Luminance Ratio HONEY ANT DREAMING
[Uscita: 02/05/2016]
#consigliatodadistorsioni
Non c’è due senza tre sarebbe il caso di dire per Luminance Ratio, fantastico combo capitanato da Gianmaria Aprile (a tenergli buona compagnia Andrea Ics Ferraris al laptop e percussioni, Luca Mauri chitarre e percussioni, Luca Sigurtà synth ed elettronica). Dopo i due validi “Like Little Garrisons Besieged” (2009) e “Reverie” (2013) e dopi i tre split 7” in affiancamento a nomi autorevoli della scena elettroacustica (rispettivamente: Steve Roden, Oren Ambarchi e Yannis Kyriakides), "Honey ant Dreaming" è il terzo lavoro sulla lunga distanza. Sei brani di una potenza evocativa ammaliante e ottenebrante. La grande capacità del quartetto sembra proprio quella di reinventarsi, di compiere evoluzioni sonore e ricerche continue e mai dome, riuscendo sempre ad imporre un modo di procedere originale, ispirato ma anche capillare, congeniato e soppesato nei minimi dettagli.
Si muovono su territori difficilmente catalogabili, traendo ispirazioni sicuramente da alcune nobili lezioni di post psichedelia e post rock, soffermandosi su atmosfere languide e cristallizzate tipiche dell’ambient o oscure e primitive della world music. C'è una narrativa che ci racconta situazioni differenti seppure tenute unite da un sottile filo comune; fatto di un climax ambivalente che spazia tra tribalismi esotici, umbratile malinconia e una vena melodica eterea, allucinata, trasognata.
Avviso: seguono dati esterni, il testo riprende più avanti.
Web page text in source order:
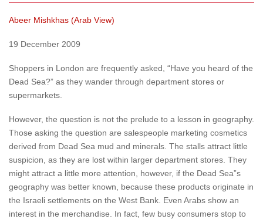
Abeer Mishkhas (Arab View)
19 December 2009
Shoppers in London are frequently asked, “Have you heard of the
Dead Sea?” as they wander through department stores or
supermarkets.
However, the question is not the prelude to a lesson in geography.
Those asking the question are salespeople marketing cosmetics
derived from Dead Sea mud and minerals. The stalls attract little
suspicion, as they are lost within larger department stores. They
might attract a little more attention, however, if the Dead Sea”s
geography was better known, because these products originate in
the Israeli settlements on the West Bank. Even Arabs show an
interest in the merchandise. In fact, few busy consumers stop to
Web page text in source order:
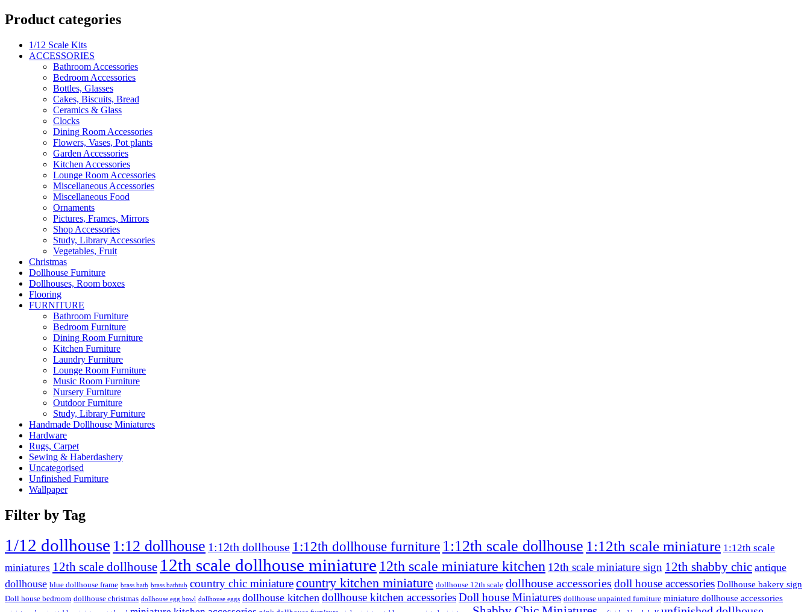
Product categories
1/12 Scale Kits
ACCESSORIES
Bathroom Accessories
Bedroom Accessories
Bottles, Glasses
Cakes, Biscuits, Bread
Ceramics & Glass
Clocks
Dining Room Accessories
Flowers, Vases, Pot plants
Garden Accessories
Kitchen Accessories
Lounge Room Accessories
Miscellaneous Accessories
Miscellaneous Food
Ornaments
Pictures, Frames, Mirrors
Shop Accessories
Study, Library Accessories
Vegetables, Fruit
Christmas
Dollhouse Furniture
Dollhouses, Room boxes
Flooring
FURNITURE
Bathroom Furniture
Bedroom Furniture
Dining Room Furniture
Kitchen Furniture
Laundry Furniture
Lounge Room Furniture
Music Room Furniture
Nursery Furniture
Outdoor Furniture
Study, Library Furniture
Handmade Dollhouse Miniatures
Hardware
Rugs, Carpet
Sewing & Haberdashery
Uncategorised
Unfinished Furniture
Wallpaper
Filter by Tag
1/12 dollhouse 1:12 dollhouse 1:12th dollhouse 1:12th dollhouse furniture 1:12th scale dollhouse 1:12th scale miniature 1:12th scale
miniatures 12th scale dollhouse 12th scale dollhouse miniature 12th scale miniature kitchen 12th scale miniature sign 12th shabby chic antique
dollhouse blue dollhouse frame brass bath brass bathtub country chic miniaturecountry kitchen miniature dollhouse 12th scale dollhouse accessories doll house accessories Dollhouse bakery sign
Doll house bedroom dollhouse christmas dollhouse egg bowl dollhouse eggs dollhouse kitchen dollhouse kitchen accessoriesDoll house Miniatures dollhouse unpainted furniture miniature dollhouse accessories
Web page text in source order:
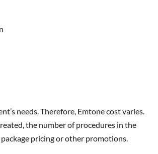
needs. Therefore, Emtone cost varies.
the number of procedures in the
pricing or other promotions.
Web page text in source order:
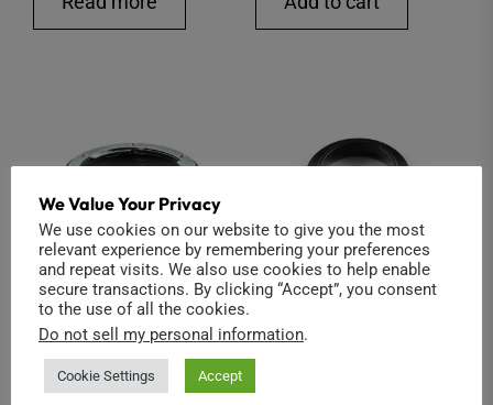
was:
$26.00.
Nikon to C-Mount (Iris
Control)
$70.00
5mm C-Mount Spacer
We Value Your Privacy
We use cookies on our website to give you the most
relevant experience by remembering your preferences
and repeat visits. We also use cookies to help enable
secure transactions. By clicking “Accept”, you consent
to the use of all the cookies.
Do not sell my personal information.
Cookie Settings Accept
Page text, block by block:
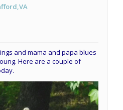
and mama and papa blues
Here are a couple of
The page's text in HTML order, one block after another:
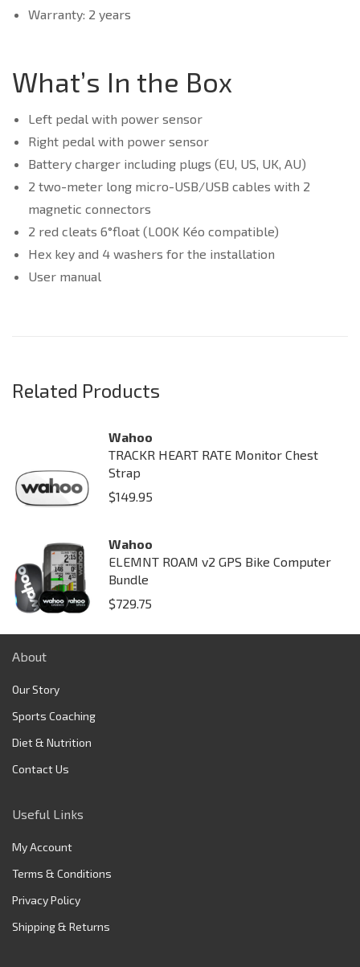
Warranty: 2 years
What’s In the Box
Left pedal with power sensor
Right pedal with power sensor
Battery charger including plugs (EU, US, UK, AU)
2 two-meter long micro-USB/USB cables with 2
magnetic connectors
2 red cleats 6°float (LOOK Kéo compatible)
Hex key and 4 washers for the installation
User manual
Related Products
Wahoo
TRACKR HEART RATE Monitor Chest
Strap
$149.95
Wahoo
ELEMNT ROAM v2 GPS Bike Computer
Bundle
$729.75
About
Our Story
Sports Coaching
Diet & Nutrition
Contact Us
Useful Links
My Account
Terms & Conditions
Privacy Policy
Shipping & Returns
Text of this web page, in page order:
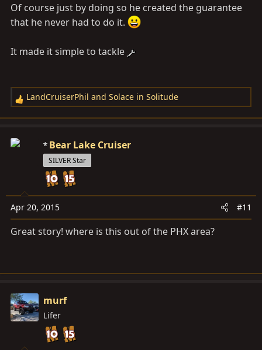
Of course just by doing so he created the guarantee
that he never had to do it.
It made it simple to tackle
R
e
c
n
s
:
LandCruiserPhil and Solace in Solitude
Bear Lake Cruiser
SILVER Star
Apr 20, 2015 #11
Great story! where is this out of the PHX area?
murf
Lifer
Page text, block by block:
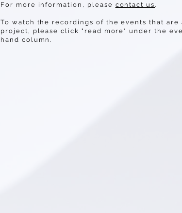
For more information, please contact us.
To watch the recordings of the events that
project, please click "read more" under the
hand column.
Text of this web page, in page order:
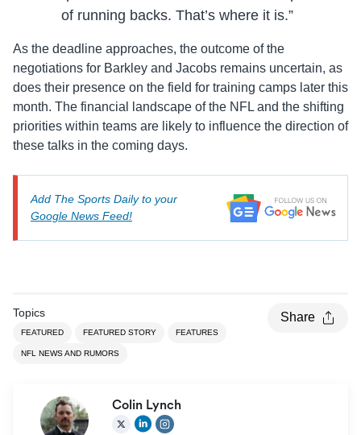
of running backs. That’s where it is.”
As the deadline approaches, the outcome of the
negotiations for Barkley and Jacobs remains uncertain, as
does their presence on the field for training camps later this
month. The financial landscape of the NFL and the shifting
priorities within teams are likely to influence the direction of
these talks in the coming days.
Add The Sports Daily to your
Google News Feed!
Topics
FEATURED FEATURED STORY FEATURES
NFL NEWS AND RUMORS
Share
Colin Lynch
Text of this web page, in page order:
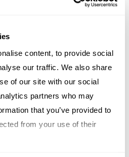
content, to provide social
our traffic. We also share
of our site with our social
partners who may
that you’ve provided to
from your use of their
Swedish
Dutch
(Standard)
DEI
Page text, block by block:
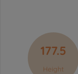
177.5
Height

L'omonima Honey ant Dreaming è giocata sui riverberi e sulle dilatazioni del giquin e sull'incalzare ritmato e sincopato delle percussioni, molto suggestivi sono anche i cori che diffondono e amplificano i giochi strumentali. E se a prevalere sembrava essere un situazionismo ambient si entra decisamente in un altro scenario suggestivo, più articolato e sofisticato, con I am HE and she is SHE but yuo are the only YOU. Una serie di droni densi e stratificati che montano un'atmosfera esoterica e sacrale che in parte ci riporta all'onirismo misticheggiante di Reverie. Di grande impatto le sfumature timbriche e i rivoli scintillanti portati dai tocchi tremuli degli strumenti (il sitar, le chitarre e il giquin).
E se Splinters of Rain chiude il lato dell'indefinito più intimistico e psicologico, con le sue cupe distorsioni elettroacustiche che sembrano voler assalire il flebile mantra modale in sottofondo, il lato B sembra essere fortemente tattile e corporeo. Passage d'Enfer omaggia le asperità della terra, i rituali propiziatori, i baccanali primitivi, l'energia pulsante della vita e la forza irrefrenabile degli elementi. Great White's All Around procede incalzante e tortuosa trascinandoci in anfratti inospitali, torridi e claustrofobici di visioni psichedeliche alterate. Gli stati allucinogeni proseguono muovendo ombre come contorsioni plastiche che ghermiscono e sovrastano, e torpori ansiogeni che freddano e repentinamente scuotono, ridestano. Blood Vessels è magnetica e avvolgente, una propulsione sulfurea, psicotropa che si irradia come pneuma di magnificente, insidiosa, incantevole bellezza. Ed è il terzo capolavoro.